Вскоре она заболела сама, металась в жару между беспамятством и явью, страшные видения обступали ее, грызли и рвали на куски. Шушаник наотрез отказалась отдать ее в госпиталь, ходила за ней сама, даже выставила сиделку, которую прислал Николай Аполлонович.

— Барыню уже уморили, — ворчала она. — Джанечку мою вам не отдам. Сама выхожу.

Басаргин прорвался к ней всего один раз, накануне отъезда. Его комиссовали, и теперь он должен был ехать в Москву. Для него война уже кончилась. Нелли писала, что мать при смерти, мечтает только об одном — увидеть хоть раз своего обожаемого Володю. Он разрывался между сыновним долгом и желанием остаться с Марго. Только сейчас, стоя в ногах ее кровати и глядя на ее маленькую, почти наголо остриженную головку с впалыми щеками, он до конца понял, как она дорога ему. Чего бы он не отдал сейчас, чтобы вырвать ее из когтей болезни. Мучительно было сознавать свое бессилие перед этой все сжирающей пакостью. Проклятие! Какой тоненькой стала ее шея, какими прозрачными руки.

Незнакомые шаги за спиной вывели его из задумчивости. Они были совсем не похожи на уютную, округлую поступь старой Шушаник. Володя, вздрогнув, обернулся. Перед ним стоял незнакомый мужчина. Глаза его смотрели враждебно из-под всклокоченных кудрявых черных волос.

— Кто вы такой? — спросил он с вызовом.

— А вы?

— Дро Садоян, старинный друг этого дома. Что с ней?

— Тиф.

Лицо Дро конвульсивно дернулось. Вся краска вмиг сбежала с него. Он шагнул было к кровати, но вдруг остановился.

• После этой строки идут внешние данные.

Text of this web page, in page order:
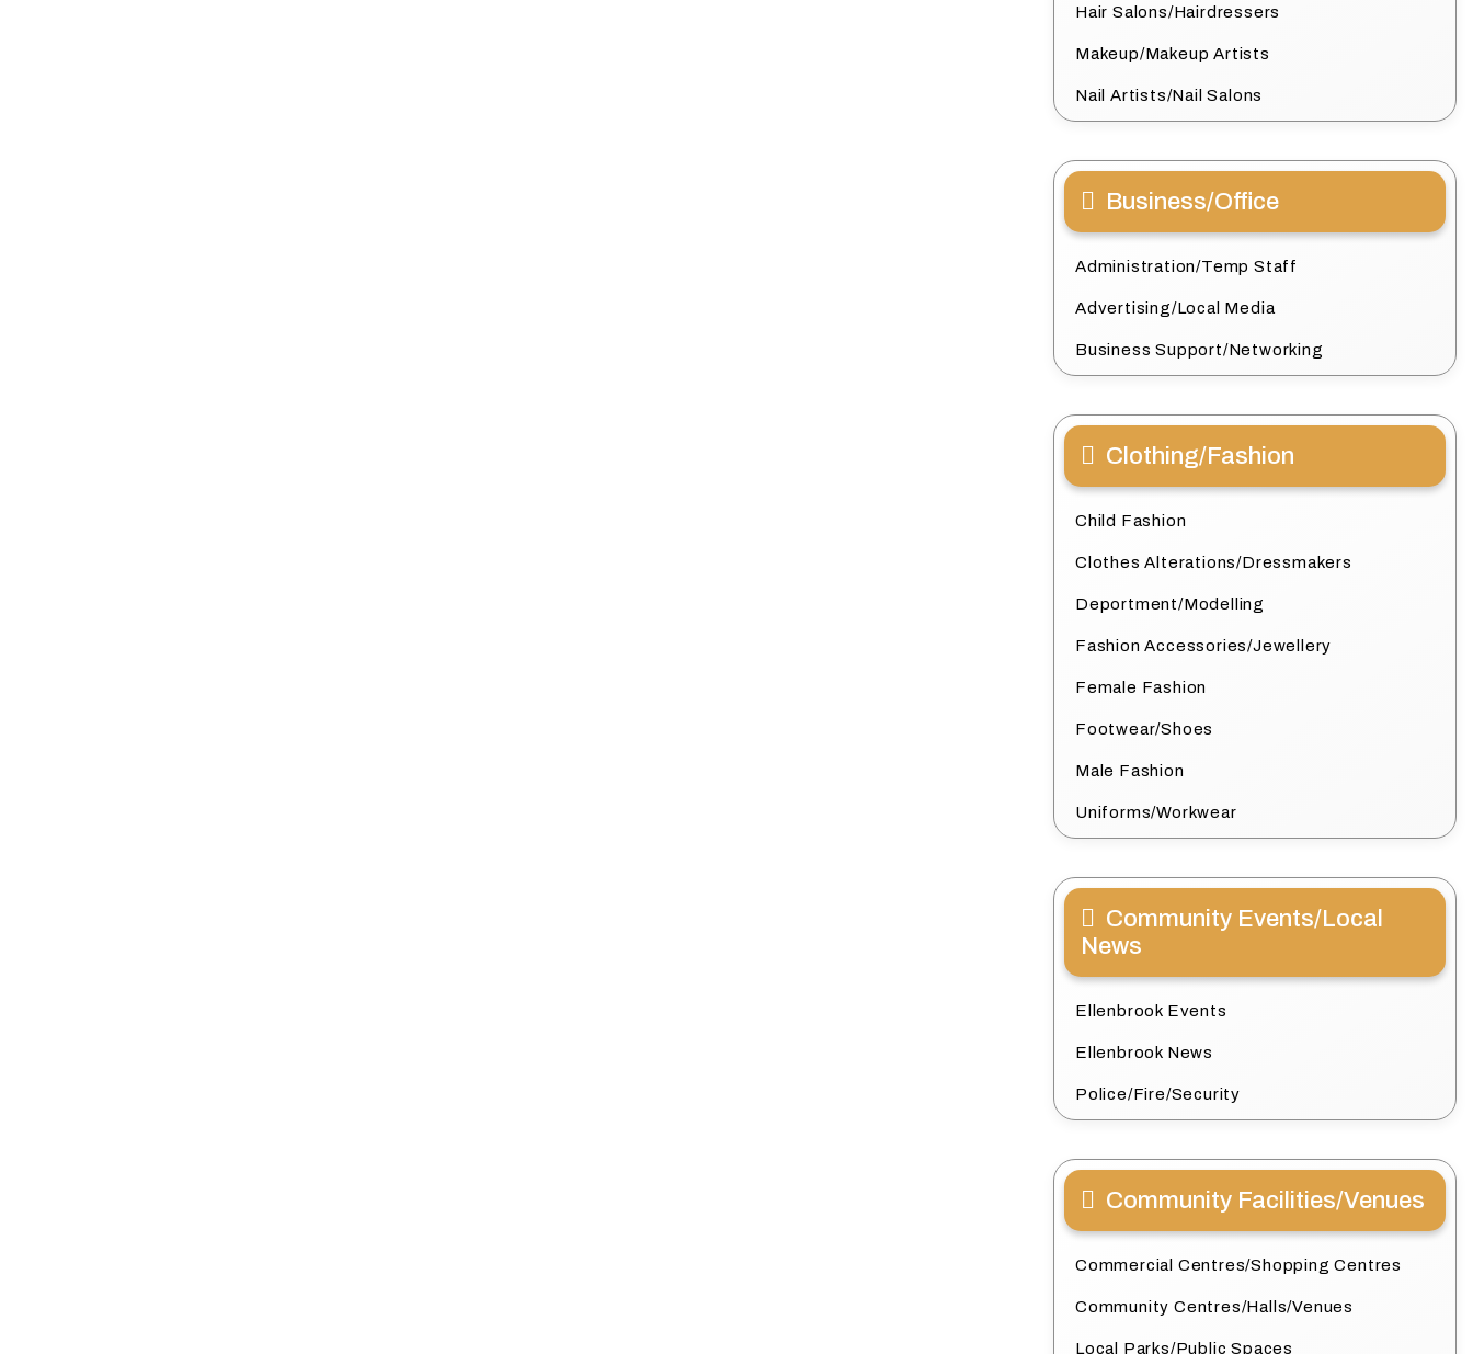
Hair Salons/Hairdressers
Makeup/Makeup Artists
Nail Artists/Nail Salons
Business/Office
Administration/Temp Staff
Advertising/Local Media
Business Support/Networking
Clothing/Fashion
Child Fashion
Clothes Alterations/Dressmakers
Deportment/Modelling
Fashion Accessories/Jewellery
Female Fashion
Footwear/Shoes
Male Fashion
Uniforms/Workwear
Community Events/Local
News
Ellenbrook Events
Ellenbrook News
Police/Fire/Security
Community Facilities/Venues
Commercial Centres/Shopping Centres
Community Centres/Halls/Venues
Local Parks/Public Spaces

— Так кто вы такой? — повторил он.

— Владимир Басаргин.

Дро смерил его внимательным взглядом.

— Я приехал всего на один день повидать Марго. Завтра возвращаюсь в часть. По-моему, один из нас должен уйти. Вдвоем нам здесь делать нечего.

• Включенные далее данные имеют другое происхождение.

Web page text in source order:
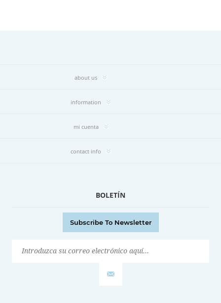
about us
information
mi cuenta
contact info
BOLETÍN
Subscribe To Newsletter
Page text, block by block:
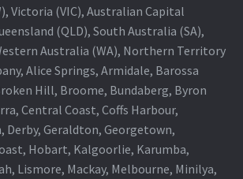
Victoria (VIC), Australian Capital
(QLD), South Australia (SA),
Australia (WA), Northern Territory
Alice Springs, Armidale, Barossa
Hill, Broome, Bundaberg, Byron
Central Coast, Coffs Harbour,
Derby, Geraldton, Georgetown,
Hobart, Kalgoorlie, Karumba,
Lismore, Mackay, Melbourne, Minilya,
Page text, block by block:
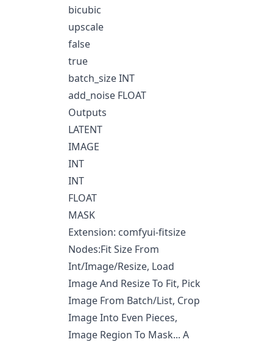
bicubic
upscale
false
true
batch_size INT
add_noise FLOAT
Outputs
LATENT
IMAGE
INT
INT
FLOAT
MASK
Extension: comfyui-fitsize
Nodes:Fit Size From
Int/Image/Resize, Load
Image And Resize To Fit, Pick
Image From Batch/List, Crop
Image Into Even Pieces,
Image Region To Mask... A
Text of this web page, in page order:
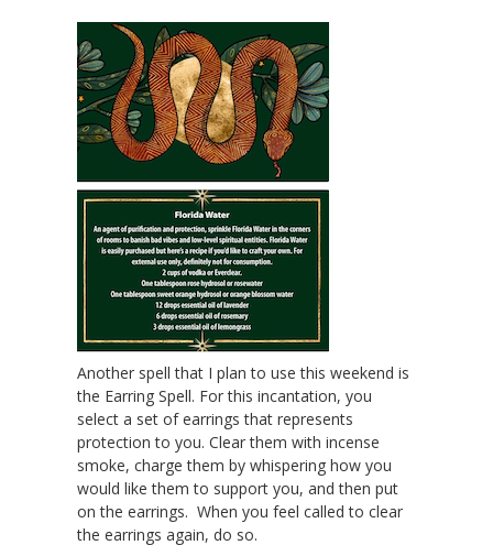
Another spell that I plan to use this weekend is
the Earring Spell. For this incantation, you
select a set of earrings that represents
protection to you. Clear them with incense
smoke, charge them by whispering how you
would like them to support you, and then put
on the earrings. When you feel called to clear
the earrings again, do so.
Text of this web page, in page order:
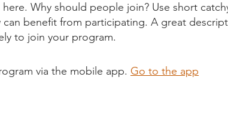
Why should people join? Use short
benefit from participating. A great
to join your program.
via the mobile app. Go to the app

Басаргин ничего не ответил. Они стояли по обе стороны кровати, намертво сцепившись взглядами. А она лежала между ними, маленькая, распятая болезнью, и не подозревала, какой поединок разыгрывается здесь из-за нее.

— Я люблю ее, — сказал Володя тихо.

— Я тоже. Когда я уходил на фронт, она обещала ждать меня.

— Это может решить только она сама. Шушаник неслышно возникла в дверях.

— Шли бы отсюда, — сказала она, качая головой. — Она все равно никого не узнает, джанечка моя. Все Володю какого-то зовет. Не тебя ли? — Она подозрительно уставилась на Басаргина.

Дро вздрогнул, как от укуса змеи. Лицо его потемнело под слоем загара.

— Пить, — простонала с кровати Марго. — Пить! Володя схватил со столика стакан воды и бросился к ней.

Осторожно приподнял ее за плечи и поднес стакан к губам. Вода стекала ей на грудь, лишь смачивая горящие губы. Он в отчаянии повернулся к Шушаник.